European mergers and acquisitions (M&A) activity has picked up substantially in 2014 and already looks set to surpass the 10-year European average for the first time since 2007, says Standard & Poor's Ratings Services.
With around USD373 billion booked in 2014, deal flow is comfortably exceeding 2013's relatively subdued totals.
"The risk aversion triggered by the financial crisis, which steered companies toward organic expansion, is beginning to fade as belief resurfaces that growth is returning," says Taron Wade, director at Standard & Poor's. "Low financing costs, the availability of debt, and the rise in acquirers' market caps are enabling this surge in M&A activity as well. Nevertheless, some companies are still being cautious, and the lack of large, transformative acquisitions reflects this."
In Standard & Poor's opinion, the jump in M&A activity likely indicates a positive shift in corporates' attitude toward the economic environment in Europe, as well as specific industry dynamics, such as tax benefits in the case of healthcare companies. But over the last 18 months we have not seen the return of large debt-funded M&A in Europe (and the corresponding decline in participants' credit quality), although this may change as confidence increases and companies take advantage of liquidity in the debt markets.

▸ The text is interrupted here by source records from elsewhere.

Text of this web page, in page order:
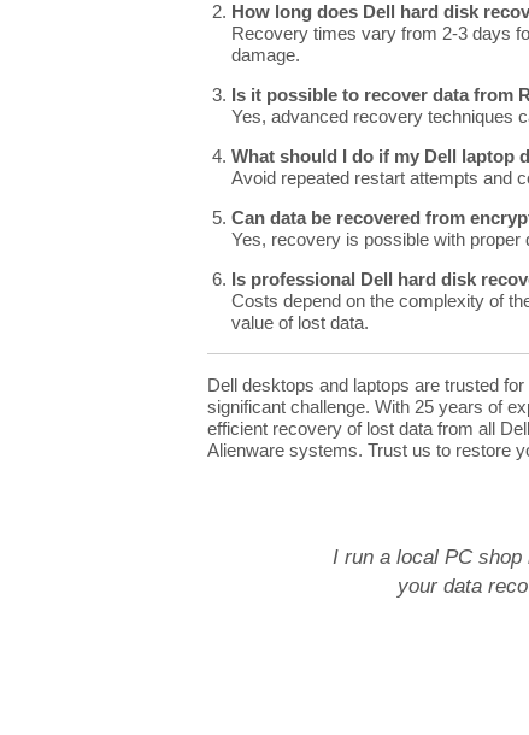
How long does Dell hard disk
Recovery times vary from 2-3 days
damage.
Is it possible to recover data from
Yes, advanced recovery techniques
What should I do if my Dell laptop
Avoid repeated restart attempts and
Can data be recovered from
Yes, recovery is possible with proper
Is professional Dell hard disk
Costs depend on the complexity of
value of lost data.
Dell desktops and laptops are trusted
significant challenge. With 25 years of
efficient recovery of lost data from all
Alienware systems. Trust us to restore
I run a local PC
your data
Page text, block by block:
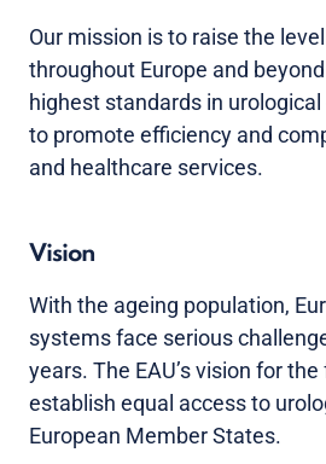
Our mission is to raise the
throughout Europe and
highest standards in
to promote efficiency and
and healthcare services.
Vision
With the ageing population,
systems face serious
years. The EAU’s vision for
establish equal access to
European Member States.
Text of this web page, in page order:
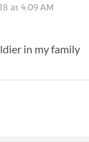
at 4:09 AM
in my family
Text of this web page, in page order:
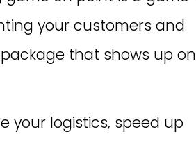
your customers and
that shows up on
your logistics, speed up
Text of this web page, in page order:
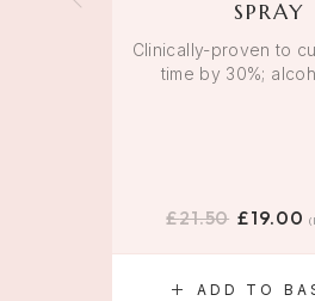
ADD TO
SPRAY
Clinically-proven to
time by 30%;
£21.50 £19.00
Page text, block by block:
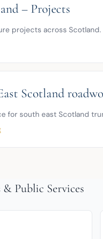
– Projects
projects across Scotland.
Scotland
for south east Scotland
Public Services
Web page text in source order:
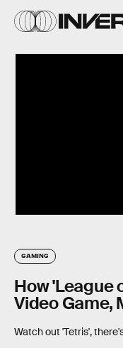
GAMING
How 'League
Video Game,
Watch out 'Tetris',
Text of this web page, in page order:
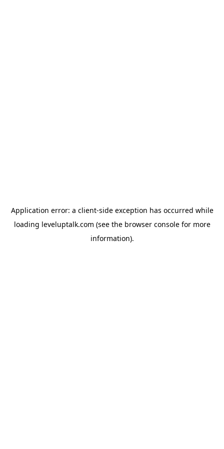
Application error: a client-side exception has occurred while
loading leveluptalk.com (see the browser consolefor more
information).
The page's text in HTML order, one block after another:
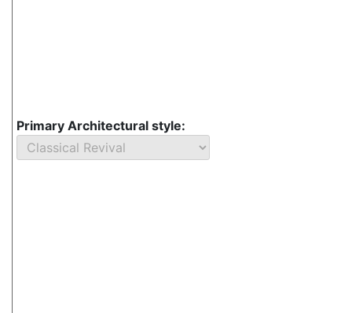
Primary Architectural style:
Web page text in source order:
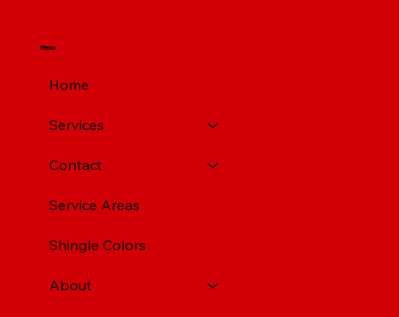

Several mega deals have boosted volumes in 2014, including Novartis and GlaxoSmithKline's asset swap, Lafarge and Holcim's merger, Numericable and Altice's acquisition of SFR, Medtronic's acquisition of Covidien, and AbbVie's acquisition of Shire Plc–these five deals together have contributed just over half of all deal making in the region. But, even by count, deal flow looks strong, with 65 per cent of the number of transactions in 2013 already seen this year.

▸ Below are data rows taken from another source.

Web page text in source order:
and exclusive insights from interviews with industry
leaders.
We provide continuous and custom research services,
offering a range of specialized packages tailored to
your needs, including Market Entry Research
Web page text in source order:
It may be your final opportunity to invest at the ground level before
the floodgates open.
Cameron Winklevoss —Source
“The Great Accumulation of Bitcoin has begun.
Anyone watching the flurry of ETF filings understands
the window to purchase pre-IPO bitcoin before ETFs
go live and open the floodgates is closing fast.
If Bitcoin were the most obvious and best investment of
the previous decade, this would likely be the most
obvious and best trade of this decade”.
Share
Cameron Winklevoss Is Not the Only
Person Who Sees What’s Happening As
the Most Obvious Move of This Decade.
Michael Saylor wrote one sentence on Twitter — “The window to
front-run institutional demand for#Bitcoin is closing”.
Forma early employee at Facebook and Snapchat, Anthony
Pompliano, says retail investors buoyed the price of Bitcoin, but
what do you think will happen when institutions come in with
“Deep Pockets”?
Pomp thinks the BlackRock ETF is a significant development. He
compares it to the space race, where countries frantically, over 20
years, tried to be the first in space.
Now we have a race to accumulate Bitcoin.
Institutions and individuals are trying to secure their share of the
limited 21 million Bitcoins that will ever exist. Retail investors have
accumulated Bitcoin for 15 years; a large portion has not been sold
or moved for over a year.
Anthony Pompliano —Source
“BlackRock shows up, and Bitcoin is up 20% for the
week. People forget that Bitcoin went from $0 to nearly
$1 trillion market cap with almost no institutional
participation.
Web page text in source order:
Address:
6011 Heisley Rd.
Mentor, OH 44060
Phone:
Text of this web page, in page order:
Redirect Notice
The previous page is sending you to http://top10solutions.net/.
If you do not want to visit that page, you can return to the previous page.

In terms of the most vibrant sectors, healthcare companies have led the way in Europe this year, alongside notable contributions from telecoms, construction materials, and capital goods companies during the first six months of 2014. By buyer type, trade buyers are becoming more dominant as private equity firms find it harder to compete on price as valuations rise. However, if leverage available for financial buyers continues to increase, the proportion of transactions generated by private equity may grow.